[Records from a collection]
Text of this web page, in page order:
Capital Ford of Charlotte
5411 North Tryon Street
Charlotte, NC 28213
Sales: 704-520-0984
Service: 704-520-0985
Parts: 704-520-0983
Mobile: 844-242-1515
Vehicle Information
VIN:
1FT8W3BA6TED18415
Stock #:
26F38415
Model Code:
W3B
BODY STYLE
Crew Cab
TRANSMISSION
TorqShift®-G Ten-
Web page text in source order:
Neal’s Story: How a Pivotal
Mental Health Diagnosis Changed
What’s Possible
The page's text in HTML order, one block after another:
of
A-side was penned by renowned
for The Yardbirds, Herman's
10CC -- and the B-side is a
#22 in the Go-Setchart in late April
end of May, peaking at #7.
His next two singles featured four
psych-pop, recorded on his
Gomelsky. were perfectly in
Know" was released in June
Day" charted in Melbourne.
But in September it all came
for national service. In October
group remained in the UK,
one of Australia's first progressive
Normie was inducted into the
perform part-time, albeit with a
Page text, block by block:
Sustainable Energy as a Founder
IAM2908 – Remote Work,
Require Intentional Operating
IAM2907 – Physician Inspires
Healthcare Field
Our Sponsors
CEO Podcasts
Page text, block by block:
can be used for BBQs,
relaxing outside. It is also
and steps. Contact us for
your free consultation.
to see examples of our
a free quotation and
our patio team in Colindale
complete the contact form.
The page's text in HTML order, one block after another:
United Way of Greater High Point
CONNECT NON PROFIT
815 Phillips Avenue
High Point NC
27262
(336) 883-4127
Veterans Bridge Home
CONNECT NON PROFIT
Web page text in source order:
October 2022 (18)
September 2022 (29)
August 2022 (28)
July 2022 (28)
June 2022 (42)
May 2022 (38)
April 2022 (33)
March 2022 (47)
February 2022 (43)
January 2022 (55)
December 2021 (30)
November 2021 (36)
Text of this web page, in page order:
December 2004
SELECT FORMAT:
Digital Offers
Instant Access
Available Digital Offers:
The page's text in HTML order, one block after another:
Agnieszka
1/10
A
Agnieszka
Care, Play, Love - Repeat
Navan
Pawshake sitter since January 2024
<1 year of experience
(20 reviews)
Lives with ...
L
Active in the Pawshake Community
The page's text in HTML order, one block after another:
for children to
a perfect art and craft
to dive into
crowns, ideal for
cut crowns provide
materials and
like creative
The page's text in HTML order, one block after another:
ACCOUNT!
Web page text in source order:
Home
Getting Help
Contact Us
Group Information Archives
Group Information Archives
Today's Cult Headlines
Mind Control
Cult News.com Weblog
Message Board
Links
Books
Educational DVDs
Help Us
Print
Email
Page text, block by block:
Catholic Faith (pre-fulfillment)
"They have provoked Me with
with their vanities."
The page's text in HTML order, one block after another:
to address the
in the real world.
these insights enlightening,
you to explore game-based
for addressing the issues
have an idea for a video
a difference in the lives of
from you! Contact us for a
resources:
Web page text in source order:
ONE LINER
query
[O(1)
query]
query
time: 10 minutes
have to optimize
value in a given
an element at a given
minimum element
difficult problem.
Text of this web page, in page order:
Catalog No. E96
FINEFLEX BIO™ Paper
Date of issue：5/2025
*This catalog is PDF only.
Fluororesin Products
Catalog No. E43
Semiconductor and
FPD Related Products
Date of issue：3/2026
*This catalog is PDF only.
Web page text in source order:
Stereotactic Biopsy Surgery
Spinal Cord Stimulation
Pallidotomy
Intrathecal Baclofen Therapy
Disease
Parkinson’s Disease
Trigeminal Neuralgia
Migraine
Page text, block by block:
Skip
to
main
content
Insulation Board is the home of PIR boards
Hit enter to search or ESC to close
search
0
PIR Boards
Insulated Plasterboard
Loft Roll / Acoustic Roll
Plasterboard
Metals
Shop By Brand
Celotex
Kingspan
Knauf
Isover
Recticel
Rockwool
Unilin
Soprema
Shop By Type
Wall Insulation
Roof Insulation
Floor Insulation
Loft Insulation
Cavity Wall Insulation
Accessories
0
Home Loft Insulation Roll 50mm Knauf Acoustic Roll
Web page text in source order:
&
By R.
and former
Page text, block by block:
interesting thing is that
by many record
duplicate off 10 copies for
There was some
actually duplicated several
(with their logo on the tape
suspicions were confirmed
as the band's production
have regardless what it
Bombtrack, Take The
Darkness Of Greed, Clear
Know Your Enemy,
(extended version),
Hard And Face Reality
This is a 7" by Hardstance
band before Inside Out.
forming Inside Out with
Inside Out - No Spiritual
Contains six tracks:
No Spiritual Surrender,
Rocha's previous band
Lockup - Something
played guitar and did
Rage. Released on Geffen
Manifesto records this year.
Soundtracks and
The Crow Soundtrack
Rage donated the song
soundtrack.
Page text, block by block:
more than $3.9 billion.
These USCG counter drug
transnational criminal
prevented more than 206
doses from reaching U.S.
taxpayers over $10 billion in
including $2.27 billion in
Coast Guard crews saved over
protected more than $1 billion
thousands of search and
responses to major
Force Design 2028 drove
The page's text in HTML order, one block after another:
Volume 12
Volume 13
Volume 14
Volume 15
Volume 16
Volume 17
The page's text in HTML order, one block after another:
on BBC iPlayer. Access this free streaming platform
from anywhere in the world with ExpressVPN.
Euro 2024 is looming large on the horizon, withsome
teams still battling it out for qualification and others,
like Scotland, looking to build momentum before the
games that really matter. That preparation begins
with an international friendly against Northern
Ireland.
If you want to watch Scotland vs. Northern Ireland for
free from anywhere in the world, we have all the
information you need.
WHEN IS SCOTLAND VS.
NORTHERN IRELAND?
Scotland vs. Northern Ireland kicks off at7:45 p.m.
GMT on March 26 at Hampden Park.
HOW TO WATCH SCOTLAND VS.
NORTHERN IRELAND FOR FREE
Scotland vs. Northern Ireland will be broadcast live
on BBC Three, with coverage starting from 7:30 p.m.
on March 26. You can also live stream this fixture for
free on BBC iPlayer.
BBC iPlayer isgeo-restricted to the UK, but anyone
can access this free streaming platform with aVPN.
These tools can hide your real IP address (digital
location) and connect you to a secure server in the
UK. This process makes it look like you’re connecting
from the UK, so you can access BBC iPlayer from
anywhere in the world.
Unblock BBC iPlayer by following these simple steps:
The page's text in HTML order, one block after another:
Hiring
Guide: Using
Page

→ Problem description: Write out every entry again, exactly as it appears.

→ Task output:
Text of this web page, in page order:
Capital Ford of Charlotte
5411 North Tryon Street
Charlotte, NC 28213
Sales: 704-520-0984
Service: 704-520-0985
Parts: 704-520-0983
Mobile: 844-242-1515
Vehicle Information
VIN:
1FT8W3BA6TED18415
Stock #:
26F38415
Model Code:
W3B
BODY STYLE
Crew Cab
TRANSMISSION
TorqShift®-G Ten-
Web page text in source order:
Neal’s Story: How a Pivotal
Mental Health Diagnosis Changed
What’s Possible
The page's text in HTML order, one block after another:
of
A-side was penned by renowned
for The Yardbirds, Herman's
10CC -- and the B-side is a
#22 in the Go-Setchart in late April
end of May, peaking at #7.
His next two singles featured four
psych-pop, recorded on his
Gomelsky. were perfectly in
Know" was released in June
Day" charted in Melbourne.
But in September it all came
for national service. In October
group remained in the UK,
one of Australia's first progressive
Normie was inducted into the
perform part-time, albeit with a
Page text, block by block:
Sustainable Energy as a Founder
IAM2908 – Remote Work,
Require Intentional Operating
IAM2907 – Physician Inspires
Healthcare Field
Our Sponsors
CEO Podcasts
Page text, block by block:
can be used for BBQs,
relaxing outside. It is also
and steps. Contact us for
your free consultation.
to see examples of our
a free quotation and
our patio team in Colindale
complete the contact form.
The page's text in HTML order, one block after another:
United Way of Greater High Point
CONNECT NON PROFIT
815 Phillips Avenue
High Point NC
27262
(336) 883-4127
Veterans Bridge Home
CONNECT NON PROFIT
Web page text in source order:
October 2022 (18)
September 2022 (29)
August 2022 (28)
July 2022 (28)
June 2022 (42)
May 2022 (38)
April 2022 (33)
March 2022 (47)
February 2022 (43)
January 2022 (55)
December 2021 (30)
November 2021 (36)
Text of this web page, in page order:
December 2004
SELECT FORMAT:
Digital Offers
Instant Access
Available Digital Offers:
The page's text in HTML order, one block after another:
Agnieszka
1/10
A
Agnieszka
Care, Play, Love - Repeat
Navan
Pawshake sitter since January 2024
<1 year of experience
(20 reviews)
Lives with ...
L
Active in the Pawshake Community
The page's text in HTML order, one block after another:
for children to
a perfect art and craft
to dive into
crowns, ideal for
cut crowns provide
materials and
like creative
The page's text in HTML order, one block after another:
ACCOUNT!
Web page text in source order:
Home
Getting Help
Contact Us
Group Information Archives
Group Information Archives
Today's Cult Headlines
Mind Control
Cult News.com Weblog
Message Board
Links
Books
Educational DVDs
Help Us
Print
Email
Page text, block by block:
Catholic Faith (pre-fulfillment)
"They have provoked Me with
with their vanities."
The page's text in HTML order, one block after another:
to address the
in the real world.
these insights enlightening,
you to explore game-based
for addressing the issues
have an idea for a video
a difference in the lives of
from you! Contact us for a
resources:
Web page text in source order:
ONE LINER
query
[O(1)
query]
query
time: 10 minutes
have to optimize
value in a given
an element at a given
minimum element
difficult problem.
Text of this web page, in page order:
Catalog No. E96
FINEFLEX BIO™ Paper
Date of issue：5/2025
*This catalog is PDF only.
Fluororesin Products
Catalog No. E43
Semiconductor and
FPD Related Products
Date of issue：3/2026
*This catalog is PDF only.
Web page text in source order:
Stereotactic Biopsy Surgery
Spinal Cord Stimulation
Pallidotomy
Intrathecal Baclofen Therapy
Disease
Parkinson’s Disease
Trigeminal Neuralgia
Migraine
Page text, block by block:
Skip
to
main
content
Insulation Board is the home of PIR boards
Hit enter to search or ESC to close
search
0
PIR Boards
Insulated Plasterboard
Loft Roll / Acoustic Roll
Plasterboard
Metals
Shop By Brand
Celotex
Kingspan
Knauf
Isover
Recticel
Rockwool
Unilin
Soprema
Shop By Type
Wall Insulation
Roof Insulation
Floor Insulation
Loft Insulation
Cavity Wall Insulation
Accessories
0
Home Loft Insulation Roll 50mm Knauf Acoustic Roll
Web page text in source order:
&
By R.
and former
Page text, block by block:
interesting thing is that
by many record
duplicate off 10 copies for
There was some
actually duplicated several
(with their logo on the tape
suspicions were confirmed
as the band's production
have regardless what it
Bombtrack, Take The
Darkness Of Greed, Clear
Know Your Enemy,
(extended version),
Hard And Face Reality
This is a 7" by Hardstance
band before Inside Out.
forming Inside Out with
Inside Out - No Spiritual
Contains six tracks:
No Spiritual Surrender,
Rocha's previous band
Lockup - Something
played guitar and did
Rage. Released on Geffen
Manifesto records this year.
Soundtracks and
The Crow Soundtrack
Rage donated the song
soundtrack.
Page text, block by block:
more than $3.9 billion.
These USCG counter drug
transnational criminal
prevented more than 206
doses from reaching U.S.
taxpayers over $10 billion in
including $2.27 billion in
Coast Guard crews saved over
protected more than $1 billion
thousands of search and
responses to major
Force Design 2028 drove
The page's text in HTML order, one block after another:
Volume 12
Volume 13
Volume 14
Volume 15
Volume 16
Volume 17
The page's text in HTML order, one block after another:
on BBC iPlayer. Access this free streaming platform
from anywhere in the world with ExpressVPN.
Euro 2024 is looming large on the horizon, withsome
teams still battling it out for qualification and others,
like Scotland, looking to build momentum before the
games that really matter. That preparation begins
with an international friendly against Northern
Ireland.
If you want to watch Scotland vs. Northern Ireland for
free from anywhere in the world, we have all the
information you need.
WHEN IS SCOTLAND VS.
NORTHERN IRELAND?
Scotland vs. Northern Ireland kicks off at7:45 p.m.
GMT on March 26 at Hampden Park.
HOW TO WATCH SCOTLAND VS.
NORTHERN IRELAND FOR FREE
Scotland vs. Northern Ireland will be broadcast live
on BBC Three, with coverage starting from 7:30 p.m.
on March 26. You can also live stream this fixture for
free on BBC iPlayer.
BBC iPlayer isgeo-restricted to the UK, but anyone
can access this free streaming platform with aVPN.
These tools can hide your real IP address (digital
location) and connect you to a secure server in the
UK. This process makes it look like you’re connecting
from the UK, so you can access BBC iPlayer from
anywhere in the world.
Unblock BBC iPlayer by following these simple steps:
The page's text in HTML order, one block after another:
Hiring
Guide: Using
Page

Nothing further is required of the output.